Repercussions of Ukraine conflict

If war prolongs, commodity prices rise further, hyperinflation may engulf Pakistan

Ministry of Commerce told the committee that TCP had imported 100,000 tons of wheat while Passco imported 460,000 tons. PHOTO: FILE

ISLAMABAD:

Neither Ukraine nor Russia is a significant bilateral trade partner of Pakistan – in 2020 together, they accounted for less than $1 billion out of our total trade of about $68 billion. Nevertheless, the conflict would have a significant effect on our economy. The reason is that export restrictions on Russia and supply disruptions from Ukraine are seriously impacting global energy and food prices. With its existing energy and food insecurity, Pakistan is more vulnerable to the adverse impact of these factors than other regional countries.

Since the Russian invasion of Ukraine, oil prices have been soaring. On March 7, 2022, the weighted average of the OPEC basket oil prices, which serves as a reference point, jumped to $126.51 per barrel. Although since then the price has dropped to around $100 per barrel, it is still the highest since 2014.

Even before the conflict began, in the first eight months of current financial year, from July 2021 to February 2022, Pakistan’s import of petroleum had jumped from $6.5 billion to $13 billion, or 100%, compared to the corresponding period of last year. If the price stays around this level, the import bill for oil would likely surpass $20 billion or more than double that of the previous year. Similarly, food items figure high in our import bill. In 2020-21, their imports amounted to $8 billion, or about 16% of the total.

Although the food import bill has not shown a similar escalation as oil, its increase during the past eight months was also significant, from $5.3 billion to $6.4 billion, or over 20%. Among food items relevant to Pakistan are wheat and palm oil. The conflict would seriously disrupt wheat supply since Russia and Ukraine together account for over 30% of the world’s wheat exports. On March 7, 2022, wheat prices in international markets reached the highestever level, although they have eased a little since then.

Fortunately, due to Pakistan’s record wheat crop in 2021 and considerable imports (all sourced from Ukraine and Russia), this commodity’s prices have been relatively stable. There were also favourable prospects for the 2022 crop to be harvested from April onwards but due to shortage of fertiliser, the expected size of the crop may not materialise.

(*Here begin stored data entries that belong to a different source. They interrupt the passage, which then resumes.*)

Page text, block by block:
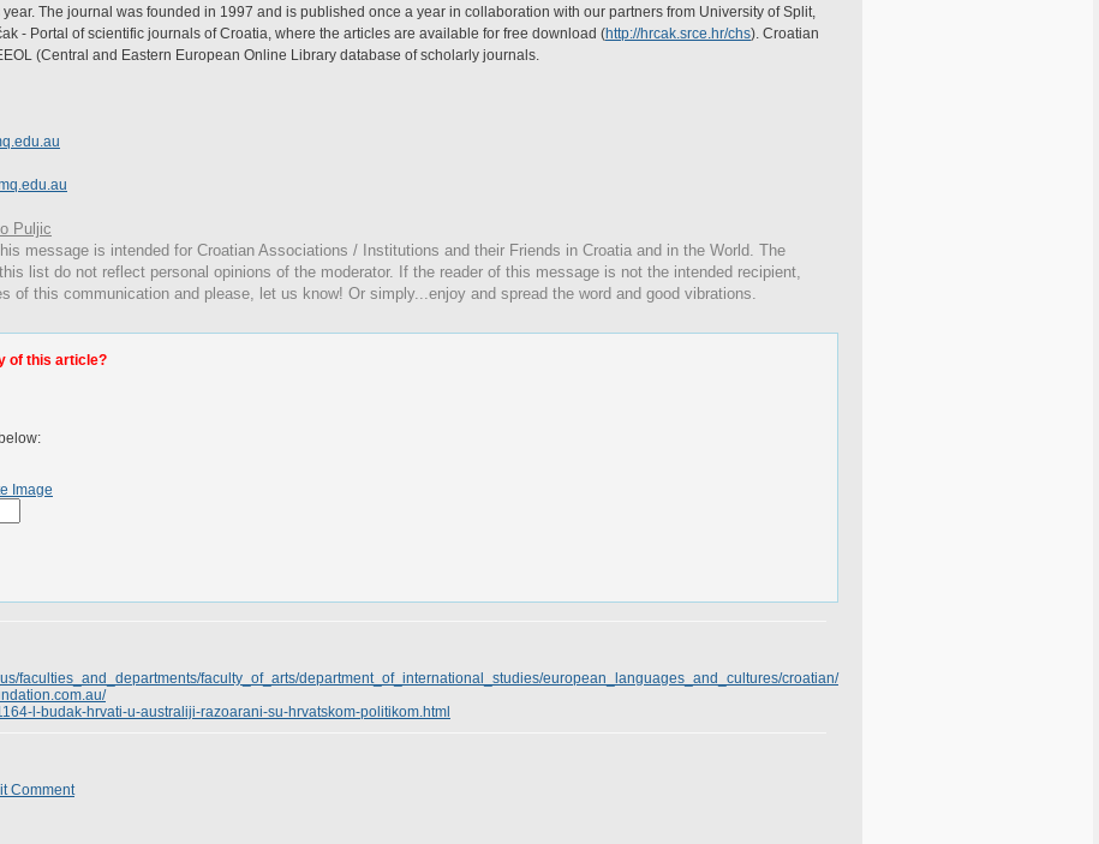
The journal was founded in 1997 and is published once a year in collaboration with our partners from University of Split,
- Portal of scientific journals of Croatia, where the articles are available for free download (http://hrcak.srce.hr/chs). Croatian
(Central and Eastern European Online Library database of scholarly journals.
Puljic
message is intended for Croatian Associations / Institutions and their Friends in Croatia and in the World. The
list do not reflect personal opinions of the moderator. If the reader of this message is not the intended recipient,
of this communication and please, let us know! Or simply...enjoy and spread the word and good vibrations.
of this article?
Image
faculties_and_departments/faculty_of_arts/department_of_international_studies/european_languages_and_cultures/croatian/
l-budak-hrvati-u-australiji-razoarani-su-hrvatskom-politikom.html
Comment

In order to build stocks and avoid shortages, the government is planning to import about 2 million tons of wheat. But it would not be easy this year as Russia has already announced suspension of all grain exports until August 2022 to protect domestic food markets. Ukraine expects wheat plantations to decrease by 39%, or 4.7 million hectares, this spring.

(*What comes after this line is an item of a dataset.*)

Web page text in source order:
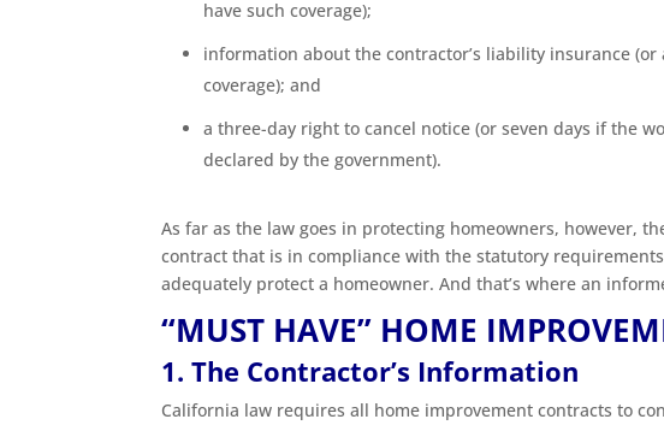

This situation will be further compounded by the prevailing drought conditions in North America. As far as palm oil is concerned, due to 50% increase in prices this year, our imports during the last eight months jumped from $1.58 billion to $2.44 billion, or 53%. Pakistan is the world’s fourth-largest importer of this commodity, and refined palm oil accounts for 98% of Pakistan’s total edible oil imports.

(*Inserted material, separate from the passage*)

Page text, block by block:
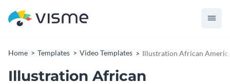
Home Templates Video Templates Illustration African
Illustration African

Although palm oil is sourced entirely from Indonesia and Malaysia, due to the disruption of sunflower seeds supply from Ukraine and Russia, prices of other sources of edible oil are going up. As with petroleum, Pakistan has no choice but to import these essential products. Despite efforts for import substitution through local production, Pakistan’s oilseed production has declined. Production of cotton, hence cottonseed, has been falling over the years.

Moreover, due to competition from major crops (ie, wheat and sugarcane, which are provided guaranteed support prices by the government), there has not been any shift to oilseed production. Even before the price escalation in these commodities, inflation in Pakistan has been high throughout the last three years. It reached a record high of 13% in January 2022. If the war prolongs and the commodity prices escalate further, we may soon see hyperinflation engulfing the country. Besides bringing misery to the people, higher inflation in Pakistan compared to other competing countries is further eroding our competitiveness and exports.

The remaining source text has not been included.